Animals cannot be tested live for the disease, although both industry and government are working to develop a live test.
Manitoba already requires all mature elk and farmed deer to be tested after death. The program, however, will add a mandatory third-party inventory for the first two years, plus every three years afterward. An accredited veterinarian will administer the program, as well as submit a yearly inventory report, including identified animals, which animals entered or left the farm, destinations, certification status of any farm the producer got animals from, deaths and escapes and CWB lab results.
“The report must account for every cervid over 12 months of age that has died, and must state that all the records that the owner is required to keep have been examined and found satisfactory,” the CFIA says.
Regular herd veterinarians can get accredited through the CFIA district offices, McIsaac said. The veterinarian plays a larger role in the new system and will be needed for more time on farm, something McIsaac admits will raise costs for producers.
“The biggest thing is the biosecurity measures,” McIsaac said. “That is the biggest change in all this.”
The new policy has been met with dismay from Manitoba’s elk industry.
Ian Thorleifson, president of the Manitoba Elk Growers Association, says they support a robust monitoring system, but called the CFIA changes, “poorly conceived.”
“We consulted with CFIA for many years looking for improvements to the program and were not able to come up with significant improvements beyond what we were doing at the time,” he said. “We had the herd certification program in place. I think that we’re very supportive of the herd certification program, but they have made it extremely difficult, and especially difficult for people who are in areas where CWD has never been diagnosed.”
Thorleifson said program requirements make it difficult to get and remain certified. He has also taken exception to the rule that a producer must be part of the program if the CFIA is to intervene or compensate the farmer. The result, he fears, might create a foothold for the disease in provinces like Manitoba, should a farm not be registered, contract CWD and then continue to operate.
“You have a farm that is not participating in the herd certification program. Then, it comes down with a CWD positive for whatever reason, there could be a variety of reasons, and CFIA says, ‘No, (we’re) not going to do anything about it.’ Then you’ve got a naive province with a disease on a farm, no evidence of where it came from and the possibility of it spreading to elsewhere, and we really don’t think that’s good management,” he said.

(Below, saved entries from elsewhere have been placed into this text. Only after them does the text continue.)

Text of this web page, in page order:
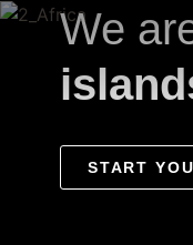
We
START
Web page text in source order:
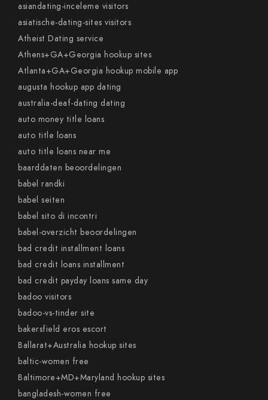
asiandating-inceleme visitors
asiatische-dating-sites visitors
Atheist Dating service
Athens+GA+Georgia hookup sites
Atlanta+GA+Georgia hookup mobile app
augusta hookup app dating
australia-deaf-dating dating
auto money title loans
auto title loans
auto title loans near me
baarddaten beoordelingen
babel randki
babel seiten
babel sito di incontri
babel-overzicht beoordelingen
bad credit installment loans
bad credit loans installment
bad credit payday loans same day
badoo visitors
badoo-vs-tinder site
bakersfield eros escort
Ballarat+Australia hookup sites
baltic-women free
Baltimore+MD+Maryland hookup sites
bangladesh-women free
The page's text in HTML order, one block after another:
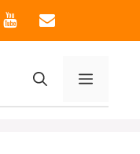
MENU
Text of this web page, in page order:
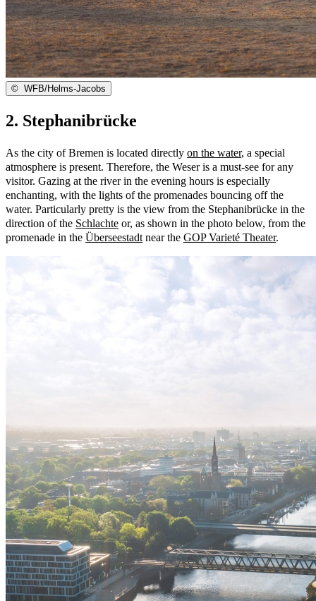
© WFB/Helms-Jacobs
2. Stephanibrücke
As the city of Bremen is located directly on the water, a special
atmosphere is present. Therefore, the Weser is a must-see for any
visitor. Gazing at the river in the evening hours is especially
enchanting, with the lights of the promenades bouncing off the
water. Particularly pretty is the view from the Stephanibrücke in the
direction of the Schlachte or, as shown in the photo below, from the
promenade in the Überseestadt near the GOP Varieté Theater.
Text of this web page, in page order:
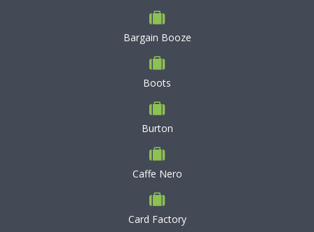
Bargain Booze
Boots
Burton
Caffe Nero
Card Factory
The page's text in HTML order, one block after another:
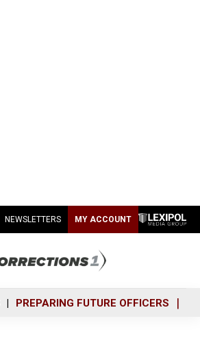
NEWSLETTERS MY ACCOUNT
PREPARING FUTURE OFFICERS
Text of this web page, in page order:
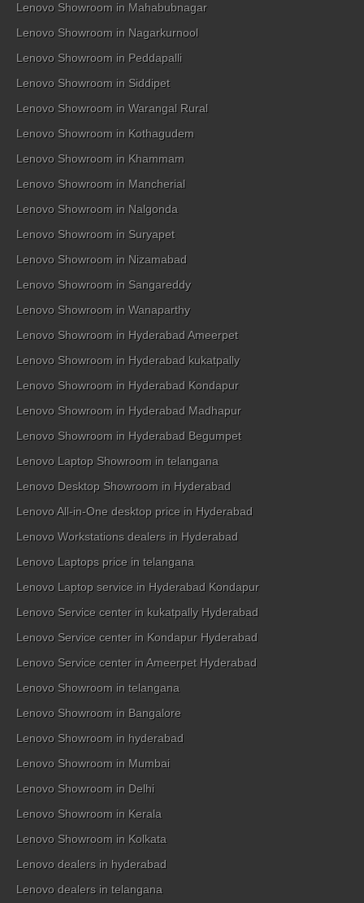
Lenovo Showroom in Mahabubnagar
Lenovo Showroom in Nagarkurnool
Lenovo Showroom in Peddapalli
Lenovo Showroom in Siddipet
Lenovo Showroom in Warangal Rural
Lenovo Showroom in Kothagudem
Lenovo Showroom in Khammam
Lenovo Showroom in Mancherial
Lenovo Showroom in Nalgonda
Lenovo Showroom in Suryapet
Lenovo Showroom in Nizamabad
Lenovo Showroom in Sangareddy
Lenovo Showroom in Wanaparthy
Lenovo Showroom in Hyderabad Ameerpet
Lenovo Showroom in Hyderabad kukatpally
Lenovo Showroom in Hyderabad Kondapur
Lenovo Showroom in Hyderabad Madhapur
Lenovo Showroom in Hyderabad Begumpet
Lenovo Laptop Showroom in telangana
Lenovo Desktop Showroom in Hyderabad
Lenovo All-in-One desktop price in Hyderabad
Lenovo Workstations dealers in Hyderabad
Lenovo Laptops price in telangana
Lenovo Laptop service in Hyderabad Kondapur
Lenovo Service center in kukatpally Hyderabad
Lenovo Service center in Kondapur Hyderabad
Lenovo Service center in Ameerpet Hyderabad
Lenovo Showroom in telangana
Lenovo Showroom in Bangalore
Lenovo Showroom in hyderabad
Lenovo Showroom in Mumbai
Lenovo Showroom in Delhi
Lenovo Showroom in Kerala
Lenovo Showroom in Kolkata
Lenovo dealers in hyderabad
Lenovo dealers in telangana
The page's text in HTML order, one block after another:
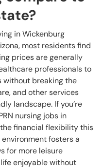
in Wickenburg
most residents find
prices are generally
professionals to
without breaking the
and other services
landscape. If you’re
nursing jobs in
financial flexibility this
fosters a
for more leisure
enjoyable without
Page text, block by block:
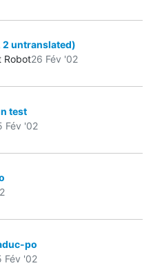
untranslated)
Robot26 Fév '02
test
Fév '02
po
Fév '02
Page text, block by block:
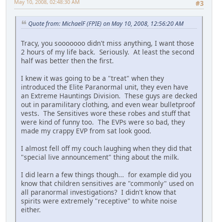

John Eisner of Swan Valley Elk Ranch also argued that producers may lose certification, not due to negligence, but from chance, if an animal is lost.
The program exempts producers from submitting heads if an animal is lost to fire, theft, predation where the head is gone or “any other reason or circumstance over which the owner could not reasonably be expected to have control, resulting in the destruction or disappearance of the body, such as a flood.”
Those may not cover all scenarios, Eisner said. He, himself, has had animals go missing without explanation.
He has not decided whether to join the certification program.
“I really agree with a good solid program and I think Manitoba has it,” he said.
The Manitoba Elk Growers Association says April is still too soon for regulations to be put in play. Thorleifson also pointed to research looking for a viable live test. Thorleifson would like to see those tests in place before changes like the ones proposed by the CFIA.
“For them to impose those changes and drop CWD management, to a certain extent, into the lap of the province, we think is inappropriate and unfair and, again, poorly considered,” he said. “I think there should have been a lot more discussion between the provinces and various stakeholders with CFIA about these particular changes.”
CFIA consulted with stakeholders through 2016. Thorleifson admits that his organization has been in discussion with the CFIA for years, but says they saw little interaction after changes were proposed.